IEEE Trans Neural Netw Learn Syst. 2015 Jan;26(1):140-51. doi: 10.1109/TNNLS.2014.2358227. Epub 2014 Oct 8.
This paper presents a partially model-free adaptive optimal control solution to the deterministic nonlinear discrete-time (DT) tracking control problem in the presence of input constraints. The tracking error dynamics and reference trajectory dynamics are first combined to form an augmented system. Then, a new discounted performance function based on the augmented system is presented for the optimal nonlinear tracking problem. In contrast to the standard solution, which finds the feedforward and feedback terms of the control input separately, the minimization of the proposed discounted performance function gives both feedback and feedforward parts of the control input simultaneously. This enables us to encode the input constraints into the optimization problem using a nonquadratic performance function. The DT tracking Bellman equation and tracking Hamilton-Jacobi-Bellman (HJB) are derived. An actor-critic-based reinforcement learning algorithm is used to learn the solution to the tracking HJB equation online without requiring knowledge of the system drift dynamics. That is, two neural networks (NNs), namely, actor NN and critic NN, are tuned online and simultaneously to generate the optimal bounded control policy. A simulation example is given to show the effectiveness of the proposed method.
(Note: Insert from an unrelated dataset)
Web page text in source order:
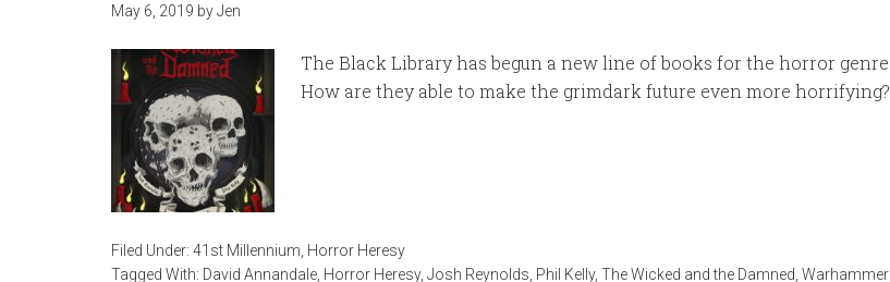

本文提出了一种部分无模型自适应最优控制解决方案,用于解决存在输入约束的确定性非线性离散时间 (DT) 跟踪控制问题。首先,将跟踪误差动力学和参考轨迹动力学组合成一个增广系统。然后,针对最优非线性跟踪问题,提出了一种新的基于增广系统的折扣性能函数。与标准解决方案不同,后者分别找到控制输入的前馈和反馈项,所提出的折扣性能函数的最小化同时给出了控制输入的反馈和前馈部分。这使得我们能够使用非二次性能函数将输入约束编码到优化问题中。推导出了 DT 跟踪 Bellman 方程和跟踪 Hamilton-Jacobi-Bellman (HJB) 方程。基于演员-评论家的强化学习算法用于在线学习跟踪 HJB 方程的解,而无需了解系统漂移动力学。也就是说,两个神经网络(NN),即演员 NN 和评论家 NN,在线同时进行调整,以生成最优有界控制策略。给出了一个仿真示例,以显示所提出方法的有效性。